Conversations around AI often emphasize first-ness, sensationalism, and threats to human authorship. However, there is an element of co-creation at every level of machine writing. Exploring the potential for collaborative intervention complicates the idea of automation and expands notions of co-creation with AI systems.

Personification, seamlessness, and daily interactions

We readily anthropomorphize machines, especially if they are framed by stories. Imagine a small robot is on a table in front of you. It’s about the size and shape of a toy car. You are given this script to read:

This is Frank. Frank is really friendly but he gets distracted easily. He’s lived at the Lab for a few months now. He likes to play and run around. Sometimes he escapes, but he never gets far. Frank’s favorite color is red. Last week, he played with some other bugs and he’s been excited ever since.

After looking up from this text, you are asked to strike the robot with a mallet. Would you hesitate? A 2015 study at the MIT Media Lab showed that people were much less likely to strike a robot with a mallet when instructed to do so if they were provided a personified or experience story about it beforehand.

By definition, AI systems exhibit intelligence. Best practices suggest the anthropomorphization of personal AI systems as a design mechanism for increasing seamlessness and obfuscating technical processes. Tech giants often employ novelists, poets, and screenwriters to help personify their public-facing AI systems. They have names like Alexa, Siri, or Cortana, with personalities that embody the brand that they speak for. Although such human-shaped AI is commonplace, it’s important to investigate how each aspect of an AI system is deeply embedded in networks of human labor.

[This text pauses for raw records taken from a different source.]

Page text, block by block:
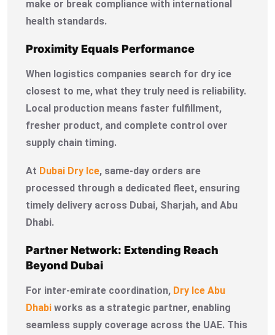
make or break compliance with international
health standards.
Proximity Equals Performance
When logistics companies search for dry ice
closest to me, what they truly need is reliability.
Local production means faster fulfillment,
fresher product, and complete control over
supply chain timing.
At Dubai Dry Ice, same-day orders are
processed through a dedicated fleet, ensuring
timely delivery across Dubai, Sharjah, and Abu
Dhabi.
Partner Network: Extending Reach
Beyond Dubai
For inter-emirate coordination, Dry Ice Abu
Dhabi works as a strategic partner, enabling
seamless supply coverage across the UAE. This
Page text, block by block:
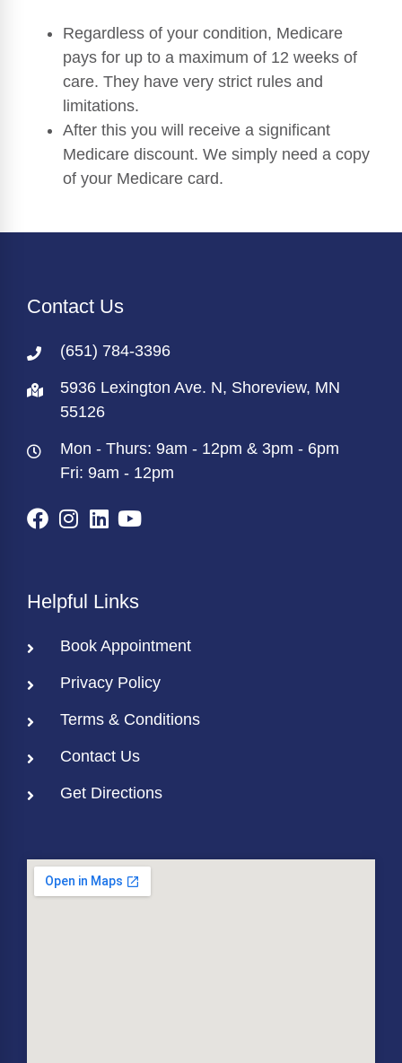
Regardless of your condition, Medicare
pays for up to a maximum of 12 weeks of
care. They have very strict rules and
limitations.
After this you will receive a significant
Medicare discount. We simply need a copy
of your Medicare card.
Contact Us
(651) 784-3396
5936 Lexington Ave. N, Shoreview, MN
55126
Mon - Thurs: 9am - 12pm & 3pm - 6pm
Fri: 9am - 12pm
Helpful Links
Book Appointment
Privacy Policy
Terms & Conditions
Contact Us
Get Directions
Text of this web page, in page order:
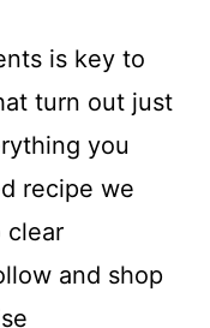
is key to
turn out just
you
recipe we
clear
and shop
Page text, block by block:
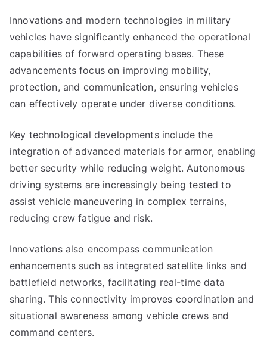
Innovations and modern technologies in military
vehicles have significantly enhanced the operational
capabilities of forward operating bases. These
advancements focus on improving mobility,
protection, and communication, ensuring vehicles
can effectively operate under diverse conditions.
Key technological developments include the
integration of advanced materials for armor, enabling
better security while reducing weight. Autonomous
driving systems are increasingly being tested to
assist vehicle maneuvering in complex terrains,
reducing crew fatigue and risk.
Innovations also encompass communication
enhancements such as integrated satellite links and
battlefield networks, facilitating real-time data
sharing. This connectivity improves coordination and
situational awareness among vehicle crews and
command centers.
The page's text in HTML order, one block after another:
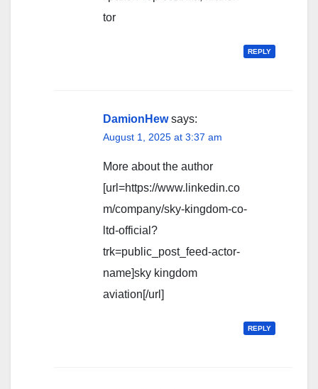
tor
REPLY
DamionHew says:
August 1, 2025 at 3:37 am
More about the author
[url=https://www.linkedin.co
m/company/sky-kingdom-co-
ltd-official?
trk=public_post_feed-actor-
name]sky kingdom
aviation[/url]
REPLY
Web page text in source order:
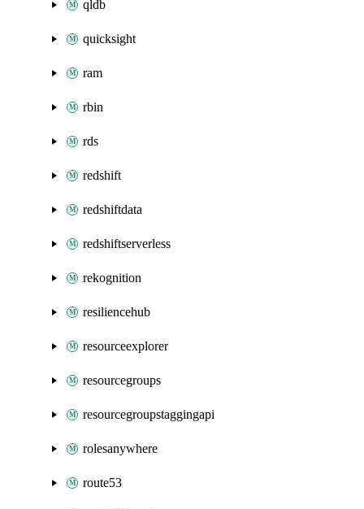
qldb
quicksight
ram
rbin
rds
redshift
redshiftdata
redshiftserverless
rekognition
resiliencehub
resourceexplorer
resourcegroups
resourcegroupstaggingapi
rolesanywhere
route53
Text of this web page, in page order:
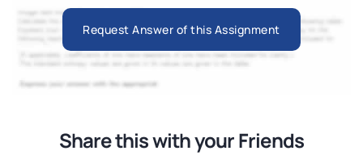
Request Answer of this Assignment
Share this with your Friends
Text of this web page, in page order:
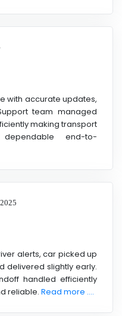
with accurate updates,
team managed
making transport
end-to-
alerts, car picked up
delivered slightly early.
handled efficiently
reliable. Read more ....
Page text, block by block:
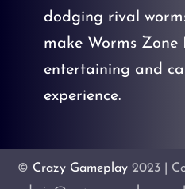
dodging rival
make Worms Zone
entertaining and
experience.
© Crazy Gameplay 2023 |
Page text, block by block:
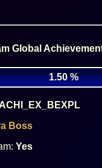
Global
1.50 %
Boss
Yes

Mapping of an AI art world

Consider the work of publishers, assistants, printers, critics, librarians, manufacturers and all of the people required to create an artistic work. These forms of collaboration produce what Howard S. Becker calls “an art world.” Similarly, we can map out an AI art world that accounts for the networks of human labor that go into every aspect of a creative AI system.

AINow’s 2018 ‘Anatomy of an AI System’ is a good place to start. It maps out the vast network of human labor that creates seamless interaction with Amazon’s Alexa. It begins with the mining of minerals needed to manufacture a smart-speaker, travels through the work of data engineering, modeling, deployment, and infrastructure, and ends with the disposal of the device to address “the truly planetary scale of extraction,” underlying seamless user interactions.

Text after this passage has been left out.